Os destinos da Amazônia passaram pelo Rio Grande do Sul. Foi há cerca de três meses, durante uma conversa, na Cúria Metropolitana, entre o arcebispo Dom Jaime Spengler e o comandante do Exército, general Edson Pujol. Ao redor de uma longa mesa de madeira, representantes das duas instituições – Igreja e Forças Armadas – conversaram sobre o Sínodo da Amazônia, um assunto que crescerá até outubro. É quando começa, em Roma, o encontro do Papa Francisco com os bispos da região, que se estende por nove países. Serão 21 dias de debates sobre temas centrados em dois eixos: evangelização e preservação ambiental. É aí que começam as preocupações dos militares brasileiros. No dia 12 de fevereiro, o general Augusto Heleno, ministro do Gabinete de Segurança Institucional do governo Bolsonaro, tornou pública uma posição que não é só dele: "Da Amazônia brasileira, quem cuida é o Brasil".
Na mesma sala em que se encontrou com a cúpula do Exército, Dom Jaime Spengler manuseia o documento que servirá de base para o sínodo. O Instrumentum Laboris é um calhamaço de folhas impressas e com dezenas de anotações à caneta. "Não há motivo para qualquer preocupação quanto à soberania brasileira" garante. De fato, a preocupação do Papa Francisco com a região tem focos bem definidos.
A presença crescente de outras seitas e correntes religiosas, a maioria cristãs, vem desafiando a importância da Igreja na região. Além disso, o papa é verdadeiramente sensível a temas como aquecimento global e desmatamento. São preocupações legítimas, mas que, na visão estritamente política, podem ser confundidas com pautas da esquerda.
Dom Jaime, um dos principais líderes católicos no Brasil, repete o que vem dizendo, inclusive ao comando do Exército. A lógica da Igreja é outra, voltada sim à defesa dos pobres e dos vulneráveis, mas sem viés partidário.
O debate transparente, democrático e público entre Forças Armadas e religiosos é apenas um dos pontos de pressão gerados pelo Sínodo da Amazônia, que tem como lema "Novos caminhos para a Igreja e para uma ecologia integral". Setores invisíveis e poderosos já se movimentam há dois anos, quando o encontro começou a tomar forma. Indústria farmacêutica, agronegócio, ambientalistas, mineradoras, partidos políticos, ongs, indústria do petróleo e indústria química são alguns dos interessados no resultado da assembleia. Mesmo entre os fiéis à Roma, o tema encontra posições diferentes.
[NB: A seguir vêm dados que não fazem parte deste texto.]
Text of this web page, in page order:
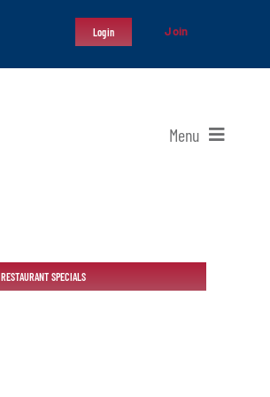
Login Join
Menu
RESTAURANT SPECIALS

O Instituto Plinio Corrêa de Oliveira, "entidade civil de inspiração católica", percorre nesse momento os Estados amazônicos com um abaixo-assinado em defesa da soberania brasileira na região, onde a Igreja ainda representa a maioria das populações urbanas.
Os sínodos culminam com a aprovação de um documento construído ao longo de três semanas de debates presenciais. Em posse dele, o papa pode ou não emitir uma exortação – um chamado à ação que serve de orientação para a gigantesca estrutura capitalizada de paróquias e líderes religiosos. No caso da Amazônia, as análises convergem para a certeza de que o Papa Francisco se pronunciará de forma concreta e objetiva em um documento pós-sinodal. E aí, cada palavra fará diferença.